*** Opening GIVEN DATA ***

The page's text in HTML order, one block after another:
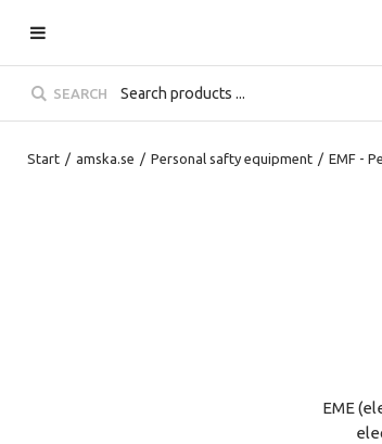
SEARCH
Start / amska.se / Personal safty equipment / EMF -
EME
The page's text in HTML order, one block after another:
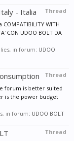
Thread
- Italia
WITH
CON UDOO BOLT DA
in forum: UDOO
Thread
forum is better suited
is the power budget
in forum: UDOO BOLT
Thread
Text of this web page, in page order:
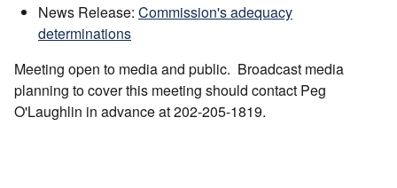
News Release: Commission's adequacy
determinations
Meeting open to media and public. Broadcast media
planning to cover this meeting should contact Peg
O'Laughlin in advance at 202-205-1819.
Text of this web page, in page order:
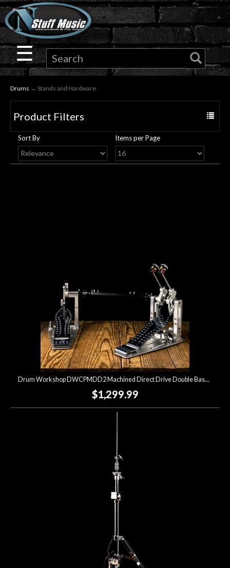
×
Guitar
Drums
Keyboard
Pro
Audio
Accessories
Rentals
☰
Drums → Stands and Hardware
Toggle
Product Filters
Sort By Items per Page
Drum Workshop DWCPMDD2 Machined Direct Drive Double Bass Drum Pedal
$1,299.99
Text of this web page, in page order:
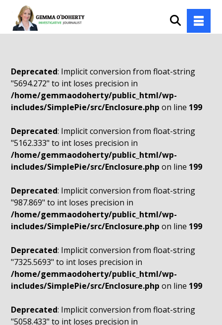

*** Closing GIVEN DATA ***

Before printing the records again, strip out the pictures; change nothing else.

— ANSWER TO THIS EXERCISE —
The page's text in HTML order, one block after another:
SEARCH
Start / amska.se / Personal safty equipment / EMF -
EME
The page's text in HTML order, one block after another:
Thread
- Italia
WITH
CON UDOO BOLT DA
in forum: UDOO
Thread
forum is better suited
is the power budget
in forum: UDOO BOLT
Thread
Text of this web page, in page order:
News Release: Commission's adequacy
determinations
Meeting open to media and public. Broadcast media
planning to cover this meeting should contact Peg
O'Laughlin in advance at 202-205-1819.
Text of this web page, in page order:
×
Guitar
Drums
Keyboard
Pro
Audio
Accessories
Rentals
☰
Drums → Stands and Hardware
Toggle
Product Filters
Sort By Items per Page
Drum Workshop DWCPMDD2 Machined Direct Drive Double Bass Drum Pedal
$1,299.99
Text of this web page, in page order:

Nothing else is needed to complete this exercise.